The first-stage nozzles of a high-pressure turbine section of an industrial gas turbine exhibited leading and trailing-edge deterioration. The nozzles were made of X-40, a cobalt-base alloy, and were aluminide coated. Failure analysis determined that the deterioration was the result of hot corrosion caused by a combination of contaminants, cooling-hole blockage, and coating loss.

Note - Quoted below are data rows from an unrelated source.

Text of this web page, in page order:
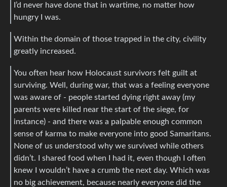
I’d never have done that in wartime, no matter how
hungry I was.
Within the domain of those trapped in the city, civility
greatly increased.
You often hear how Holocaust survivors felt guilt at
surviving. Well, during war, that was a feeling everyone
was aware of - people started dying right away (my
parents were killed near the start of the siege, for
instance) - and there was a palpable enough common
sense of karma to make everyone into good Samaritans.
None of us understood why we survived while others
didn’t. I shared food when I had it, even though I often
knew I wouldn’t have a crumb the next day. Which was
no big achievement, because nearly everyone did the

Turbine buckets in a 37.5-MW gas turbine made of Udimet 500 superalloy failed in service. The power plant was located 1 km (0.6 miles) from the Pacific Ocean and operated on No. 2 diesel fuel, which was supplied by tanker ship. Turbine bucket failures occurred on three units after 2500 to 6400 h of operation. Investigation (visual inspection, metallographic examination, and stress analysis) supported the conclusion that the differing microstructure of the airfoil resulted in changes in mechanical properties. Because normal operation includes cycling of loads and temperatures, the shroud tip fractured due to thermomechanical fatigue in its degraded state. Recommendations included special chromium or silicon-rich coating to minimize corrosion in gas turbines operating in a marine environment with operating temperatures in the range of type 2 corrosion (650 to 750 deg C, or 1200 to 1380 deg F). Additionally, it was suggested that fuel delivery, handling, and treatment be high quality, to maintain fuel contamination within design limits, and inlet air filtration must be designed for the coastal site. Also, changing the bucket tip by increasing its thickness and changing the casting technique would reduce the stress and make the design more tolerant of corrosion.

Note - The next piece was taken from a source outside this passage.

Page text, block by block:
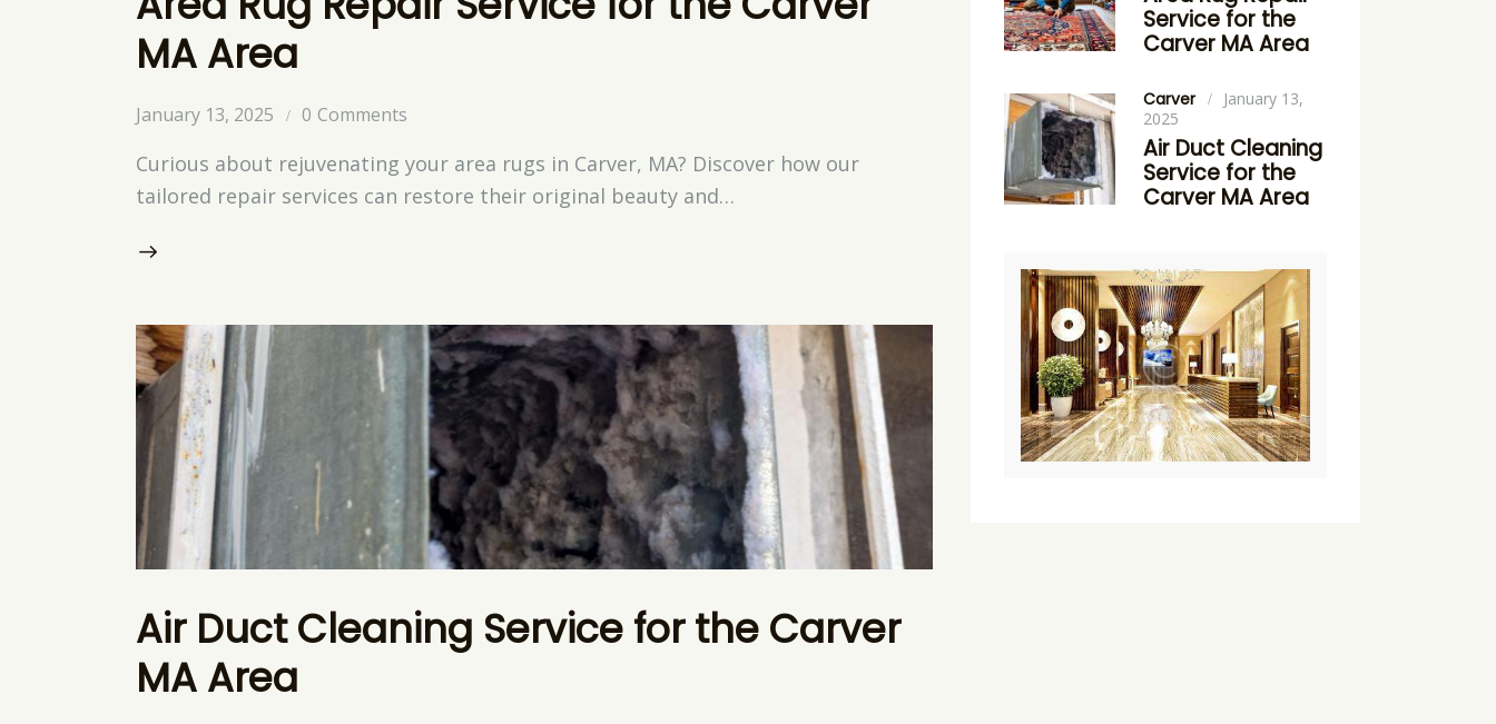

Several 304H stainless steel superheater tubes fractured in stressed areas within hours of a severe caustic upset in the boiler feedwater system. Tests performed on a longitudinal weld joint, which connected two adjacent tubes in the tertiary superheater bank, confirmed caustic-induced stress-corrosion cracking, promoted by the presence of residual welding stresses. Improved maintenance of check valves and routine inspection of critical monitoring systems (conductivity alarms, sodium analyzers, etc.) were recommended to help avoid future occurrences of severe boiler feedwater contamination. Additional recommendations were to eliminate these short longitudinal weld joints by using a bracket assembly joint between the tubes, use a post-weld heat treatment to relieve residual welding stress or select a more stress-corrosion cracking resistant alloy for this particular application.

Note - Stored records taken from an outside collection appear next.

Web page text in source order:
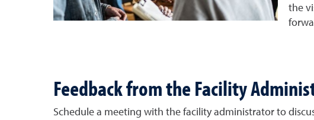
the
Feedback from the Facility
Schedule a meeting with the facility administrator to
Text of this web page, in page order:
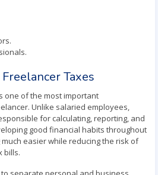
Taxes
one of the most important
Unlike salaried employees,
for calculating, reporting, and
good financial habits throughout
easier while reducing the risk of
bills.
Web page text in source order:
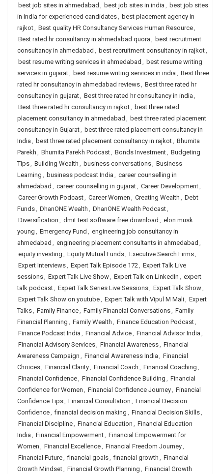
best job sites in ahmedabad , best job sites in india , best job sites
in india for experienced candidates, best placement agency in
rajkot, Best quality HR Consultancy Services Human Resource,
Best rated hr consultancy in ahmedabad quora , best recruitment
consultancy in ahmedabad , best recruitment consultancy in rajkot,
best resume writing services in ahmedabad , best resume writing
services in gujarat, best resume writing services in india , Best three
rated hr consultancy in ahmedabad reviews, Best three rated hr
consultancy in gujarat, Best three rated hr consultancy in india ,
Best three rated hr consultancy in rajkot, best three rated
placement consultancy in ahmedabad , best three rated placement
consultancy in Gujarat, best three rated placement consultancy in
India , best three rated placement consultancy in rajkot, Bhumita
Parekh , Bhumita Parekh Podcast, Bonds Investment, Budgeting
Tips, Building Wealth , business conversations, Business
Learning , business podcast India , career counselling in
ahmedabad , career counselling in gujarat, Career Development,
Career Growth Podcast, Career Women , Creating Wealth , Debt
Funds, DhanONE Wealth , DhanONE Wealth Podcast,
Diversification , dmit test software free download , elon musk
young , Emergency Fund , engineering job consultancy in
ahmedabad , engineering placement consultants in ahmedabad ,
equity investing , Equity Mutual Funds, Executive Search Firms,
Expert Interviews, Expert Talk Episode 172, Expert Talk Live
sessions, Expert Talk Live Show, Expert Talk on LinkedIn , expert
talk podcast, Expert Talk Series Live Sessions, Expert Talk Show,
Expert Talk Show on youtube, Expert Talk with Vipul M Mali, Expert
Talks, Family Finance, Family Financial Conversations, Family
Financial Planning , Family Wealth , Finance Education Podcast,
Finance Podcast India , Financial Advice, Financial Advisor India ,
Financial Advisory Services, Financial Awareness, Financial
Awareness Campaign , Financial Awareness India , Financial
Choices, Financial Clarity, Financial Coach , Financial Coaching ,
Financial Confidence, Financial Confidence Building , Financial
Confidence for Women , Financial Confidence Journey, Financial
Confidence Tips, Financial Consultation , Financial Decision
Confidence, financial decision making , Financial Decision Skills,
Financial Discipline, Financial Education , Financial Education
India , Financial Empowerment, Financial Empowerment for
Women , Financial Excellence, Financial Freedom Journey,
Financial Future, financial goals, financial growth , Financial
Growth Mindset, Financial Growth Planning , Financial Growth

Several surface-mount chip resistor assemblies failed during monthly thermal shock testing and in the field. The resistor exhibited a failure mode characterized by a rise in resistance out of tolerance for the system. Representative samples from each step in the manufacturing process were selected for analysis, along with additional samples representing the various resistor failures. Visual examination revealed two different types of termination failures: total delamination and partial delamination. Electron probe microanalysis confirmed that the fracture occurred at the end of the termination. Transverse sections from each of the groups were examined metallographically. Consistent interfacial separation was noted. Fourier transform infrared and EDS analyses were also performed. It was concluded that low wraparound termination strength of the resistors had caused unacceptable increases in the resistance values, resulting in circuit nonperformance at inappropriate times. The low termination strength was attributed to deficient chip design for the intended materials and manufacturing process and exacerbated by the presence of polymeric contamination at the termination interface.